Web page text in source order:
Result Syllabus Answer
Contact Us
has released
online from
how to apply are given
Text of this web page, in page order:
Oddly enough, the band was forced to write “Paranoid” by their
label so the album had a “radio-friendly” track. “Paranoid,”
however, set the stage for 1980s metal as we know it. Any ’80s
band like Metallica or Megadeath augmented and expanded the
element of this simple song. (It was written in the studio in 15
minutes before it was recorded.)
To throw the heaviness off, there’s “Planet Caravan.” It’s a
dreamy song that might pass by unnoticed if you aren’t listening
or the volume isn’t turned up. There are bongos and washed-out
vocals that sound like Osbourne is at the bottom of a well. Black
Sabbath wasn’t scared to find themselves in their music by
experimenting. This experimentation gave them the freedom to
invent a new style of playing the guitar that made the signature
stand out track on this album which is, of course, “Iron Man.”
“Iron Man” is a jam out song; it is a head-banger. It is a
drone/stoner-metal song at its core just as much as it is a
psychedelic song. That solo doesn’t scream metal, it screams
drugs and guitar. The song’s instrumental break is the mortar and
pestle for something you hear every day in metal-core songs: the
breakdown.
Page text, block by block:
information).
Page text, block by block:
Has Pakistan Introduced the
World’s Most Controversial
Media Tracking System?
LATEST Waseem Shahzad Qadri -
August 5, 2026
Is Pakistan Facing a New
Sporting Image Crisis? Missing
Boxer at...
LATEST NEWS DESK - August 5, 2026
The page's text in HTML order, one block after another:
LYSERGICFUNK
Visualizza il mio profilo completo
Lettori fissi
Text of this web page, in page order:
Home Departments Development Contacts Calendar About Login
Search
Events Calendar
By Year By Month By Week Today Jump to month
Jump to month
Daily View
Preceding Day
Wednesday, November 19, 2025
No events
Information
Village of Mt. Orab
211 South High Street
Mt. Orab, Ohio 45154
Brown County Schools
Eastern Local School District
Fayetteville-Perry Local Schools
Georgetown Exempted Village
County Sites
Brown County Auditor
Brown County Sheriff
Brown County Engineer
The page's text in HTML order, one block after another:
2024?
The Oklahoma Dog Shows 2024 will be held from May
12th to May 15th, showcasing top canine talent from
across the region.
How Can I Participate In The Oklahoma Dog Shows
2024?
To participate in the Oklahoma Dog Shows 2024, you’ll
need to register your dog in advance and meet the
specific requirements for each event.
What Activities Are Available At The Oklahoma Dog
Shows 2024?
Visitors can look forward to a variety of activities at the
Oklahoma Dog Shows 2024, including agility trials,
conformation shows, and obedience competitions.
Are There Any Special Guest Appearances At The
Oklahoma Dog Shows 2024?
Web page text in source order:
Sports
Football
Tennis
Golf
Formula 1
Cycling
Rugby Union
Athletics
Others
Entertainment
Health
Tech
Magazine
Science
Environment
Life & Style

================

TASK TO CARRY OUT:
Give again, exactly as written, the lines running from the first line of the data above through the line that contains "vocals that sound".

FINAL ANSWER:
Web page text in source order:
Result Syllabus Answer
Contact Us
has released
online from
how to apply are given
Text of this web page, in page order:
Oddly enough, the band was forced to write “Paranoid” by their
label so the album had a “radio-friendly” track. “Paranoid,”
however, set the stage for 1980s metal as we know it. Any ’80s
band like Metallica or Megadeath augmented and expanded the
element of this simple song. (It was written in the studio in 15
minutes before it was recorded.)
To throw the heaviness off, there’s “Planet Caravan.” It’s a
dreamy song that might pass by unnoticed if you aren’t listening
or the volume isn’t turned up. There are bongos and washed-out
vocals that sound like Osbourne is at the bottom of a well. Black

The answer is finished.